The Internet of Things (IoT) represents a transformative network of interconnected sensors and actuators that has profoundly impacted both our everyday life as well as industrial processes. By enabling extensive data sharing and guiding decision making, IoT devices have been seamlessly integrated into diverse applications, ranging from wearable technology and health monitoring to advanced home automation systems.

With IoT devices projected to reach trillions by 2040 [1], managing their substantial energy demands [2–4] becomes increasingly urgent. Energy harvesting techniques—such as those converting light, vibrations, or waste heat into electrical power—have have emerged as promising renewable alternatives [5–7]. Among these, thermal energy harvesting, which leverages the thermoelectric effect with available waste heat, stands out as a promising solution for applications due to its long lifetimes, absence of movable parts, and capability to operate without sunlight [5,6,8–10], despite current challenges related to material efficiency and availability [11, 12].

In this thesis, an overview is first provided of the properties and maximum efficiencies of thermoelectric materials using well-performing bulk compounds at high temperatures. A large set of simulations evaluating the efficiencies of segmented thermoelectric materials is discussed, where several high-performing thermoelectric materials are joined together to enhance overall efficiency [13]. Optimal segmented pairs of materials with significant efficiency gains were identified at relatively high temperature gradients (ΔT = 500 − 600 K), describing combinations that could potentially reach efficiencies of 15-24%, as long as tolerable contact resistances are not exceeded. Notable combinations included transition metal tellurides with lead tellurides, magnesium antimonides with various compositions, and metallic tellurides with selenide alloys.

Following these simulations, the experimental work focuses on exploring the electronic and thermoelectric properties of thin films composed of the inorganic perovskite system: doped strontium titanate (SrTiO3). The large reported thermoelectric power factors [14–20] indicate that n-type doped-SrTiO3 can not only be an excellent thermoelectric energy harvester but also host fascinating physics typical of complex oxides. Nb-doped SrTiO3 (Nb:SrTiO3) was synthesized using pulsed laser deposition, and the growth conditions were experimentally modified to alter both the electrical and thermoelectric properties while evidencing property-defect relationships in the perovskite material.

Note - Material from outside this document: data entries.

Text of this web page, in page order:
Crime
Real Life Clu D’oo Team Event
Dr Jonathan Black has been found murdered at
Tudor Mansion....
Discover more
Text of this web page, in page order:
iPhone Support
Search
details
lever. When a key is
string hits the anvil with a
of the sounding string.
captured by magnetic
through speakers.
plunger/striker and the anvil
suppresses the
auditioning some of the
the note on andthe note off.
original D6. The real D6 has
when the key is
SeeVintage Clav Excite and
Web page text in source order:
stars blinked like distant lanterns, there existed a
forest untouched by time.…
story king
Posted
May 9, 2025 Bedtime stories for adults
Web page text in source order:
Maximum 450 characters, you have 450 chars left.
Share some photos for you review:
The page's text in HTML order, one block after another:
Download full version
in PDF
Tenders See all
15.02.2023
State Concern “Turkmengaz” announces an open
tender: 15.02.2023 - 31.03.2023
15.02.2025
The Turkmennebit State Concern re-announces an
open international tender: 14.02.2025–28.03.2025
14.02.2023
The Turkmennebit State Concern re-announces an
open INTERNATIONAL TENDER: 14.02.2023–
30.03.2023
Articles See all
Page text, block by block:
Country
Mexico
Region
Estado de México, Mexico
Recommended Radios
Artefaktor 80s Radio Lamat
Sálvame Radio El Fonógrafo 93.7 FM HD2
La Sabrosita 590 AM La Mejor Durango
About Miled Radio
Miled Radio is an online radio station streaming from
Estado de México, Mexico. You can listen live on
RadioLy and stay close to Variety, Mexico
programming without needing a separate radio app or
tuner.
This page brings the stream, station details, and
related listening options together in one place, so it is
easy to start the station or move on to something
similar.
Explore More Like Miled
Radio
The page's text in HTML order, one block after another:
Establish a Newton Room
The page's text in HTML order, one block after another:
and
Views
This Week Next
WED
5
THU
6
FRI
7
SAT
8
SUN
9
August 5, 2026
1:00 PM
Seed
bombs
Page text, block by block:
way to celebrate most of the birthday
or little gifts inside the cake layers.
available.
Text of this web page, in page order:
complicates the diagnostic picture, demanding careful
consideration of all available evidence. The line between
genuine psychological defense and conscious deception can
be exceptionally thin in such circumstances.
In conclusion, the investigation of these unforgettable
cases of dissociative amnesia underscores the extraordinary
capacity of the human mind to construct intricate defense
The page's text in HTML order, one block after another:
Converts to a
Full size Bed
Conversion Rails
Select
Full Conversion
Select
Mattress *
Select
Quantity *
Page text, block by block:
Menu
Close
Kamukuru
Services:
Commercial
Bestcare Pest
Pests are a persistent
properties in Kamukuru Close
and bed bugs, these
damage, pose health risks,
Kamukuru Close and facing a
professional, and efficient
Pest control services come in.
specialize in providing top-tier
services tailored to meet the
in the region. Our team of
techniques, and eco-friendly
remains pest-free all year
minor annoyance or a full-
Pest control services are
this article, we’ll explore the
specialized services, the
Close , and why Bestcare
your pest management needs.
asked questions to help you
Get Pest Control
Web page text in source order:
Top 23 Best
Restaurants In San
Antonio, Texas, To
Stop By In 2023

Moreover, low-temperature investigations of the electrical transport in the thin films revealed a variety of phenomena ranging from metallic-to-insulating transitions to possible signs of Kondo physics. However, the thermoelectric effect measured in Nb:SrTiO3 Hall bar devices showed relatively small power factors at room temperature, PF = 1−2 μW cm−1 K−2, compared to those of other reported stoichiometric thin films or bulk crystals.

Electrolyte gating with an ionic liquid was used to tune and enhance the thermoelectric properties in the Nb:SrTiO3 Hall bars. Thinner films and lower doping contributed to the largest ionic gating response due to their lower number of carriers. This approach allowed for up to a nearly 18.5-fold enhancement of the power factor in Nb:SrTiO3 devices when the gate voltage was swept from -2 V to 3 V, a result that cannot be achieved by conventional electrostatic gating.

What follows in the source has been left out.